# Practicing bow in backyard ???



## Michigander1

Was wondering what you guys think about someone shooting there bow in there backyard with neighbors on both sides? Is there a chance of it deflecting and doing a 90 deg ? Mich


----------



## BwHunter85

No, you should be fine. I have been shooting like that for years. As long as you are hitting your target you should have no worries. Hope this help!


----------



## Michigander1

BwHunter85 said:


> No, you should be fine. I have been shooting like that for years. As long as you are hitting your target you should have no worries. Hope this help!


 Its not me but my neighbor.And he suxs.I heard him already blow 1 threw the fence.Plus hes not very bright.We have very young kids on the other side.Let me put it to ya this way.Him and a buddy was blasting golf balls out the back yard the other day.And one hit a tree and just missed my head in my back yard.I warned him to make something so it safe but it hasent happen yet :rant:.I would really hate to bust his balls with the cops.Not the way we work.Mich


----------



## Last Minute

Like everyone else says, it is not a big deal as long as your are responsible about it..I am in the same situation and I put up a 8x4 sheet of OSB 3/4" and it sticks out each side of my target about 3' and 1' above the target..It is better to be safe then sorry....


----------



## Mitchell Ulrich

So how you going to feel if he kills someone...are you going to be OK with that?


----------



## Michigander1

Last Minute said:


> Like everyone else says, it is not a big deal as long as your are responsible about it..I am in the same situation and I put up a 8x4 sheet of OSB 3/4" and it sticks out each side of my target about 3' and 1' above the target..It is better to be safe then sorry....

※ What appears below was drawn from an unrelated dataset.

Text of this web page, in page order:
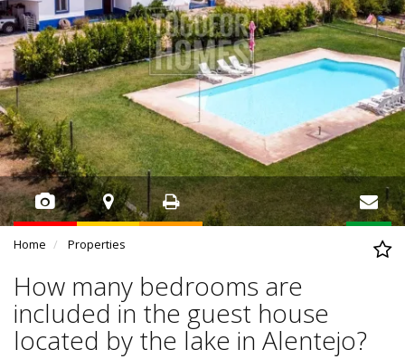
Home Properties
How many bedrooms are
included in the guest house
located by the lake in Alentejo?

 Thats what i told him.I hate telling someone twice.It like having another kid.Ok 1 more time then im done.I dont mind anyone shooting them.But God be safe.Even one in a billon chance is to much for me.I get a sick feeling knowing theres a chance with a couple 5 yrs old playing out side.Mich


----------



## Michigander1

Mitchell Ulrich said:


> So how you going to feel if he kills someone...are you going to be OK with that?


 I hear ya


----------



## Swamp Monster

Well, if it's inside a city limit it is likely it is illegal for one. Course I know many do it but? What is behind the fence he is shooting towards? 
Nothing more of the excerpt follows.